There are some distinct terms used in machine learning that some coming from traditional research may not be familiar.
- example-An example is one set of data. In an excel spreadsheet, an example would be one row. In empirical social science research, we would call an example a respondent or participant.
- Unit of observation-This is how an example is measured. The units can be time, money, height, weight, etc.
- feature-A feature is a characteristic of an example. In other forms of research, we normally call a feature a variable. For example, ‘salary’ would be a feature in machine learning but a variable in traditional research.
Step Two, Preparing Data
This is actually the most difficult step in machine learning analysis. It can take up to 80% of the time. With data coming from multiple sources and in multiple formats it is a real challenge to get everything where it needs to be for an analysis.

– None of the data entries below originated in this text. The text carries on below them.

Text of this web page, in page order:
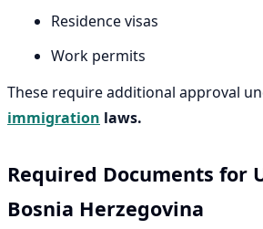
Residence visas
Work permits
These require additional approval
immigration laws.
Required Documents for
Bosnia Herzegovina
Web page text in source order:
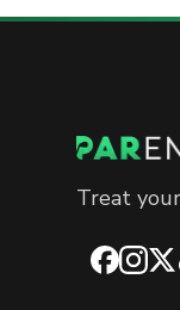
Treat
Facebook
X
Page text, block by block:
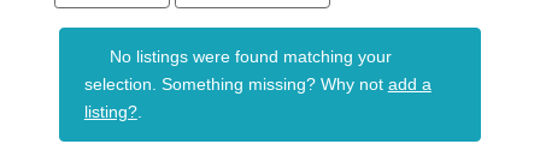
No listings were found matching your
selection. Something missing? Why not add a
listing?.

Missing data needs to be addressed, duplicate records, and other issues are a part of this process. Once these challenges are dealt with it is time to explore the data.
Step Three, Explore the Data
Before analyzing the data, it is critical that the data is explored. This is often done visually in the form of plots and graphs but also with summary statistics. You are looking for some insights into the data and the characteristics of different features. You are also looking out for things that might be unusually such as outliers. There are also times when a variable needs to be transformed because there are issues with normality.
Step Four, Training a Model
After exploring the data, you should have an idea of what you want to know if you did not already know. Determining what you want to know helps you to decide which algorithm is most appropriate for developing a model.
To develop a model, we normally split the data into a training and testing set. This allows us to assess the model for its strengths and weaknesses.
Step Five, Assessing the Model
The strength of the model is determined. Every model has certain biases that limit its usefulness. How to assess a model depends on what type of model is developed and the purpose of the analysis. Whenever suitable, we want to try and improve the model.
Step Six, Improving the Model
Improve can happen in many ways. You might decide to normalize the variables in a different way. Or you may choose to add or remove features from the model. Perhaps you may switch to a different model.
Success in data analysis involves have a clear path for achieving your goals. The steps presented here provide one way of tackling machine learning.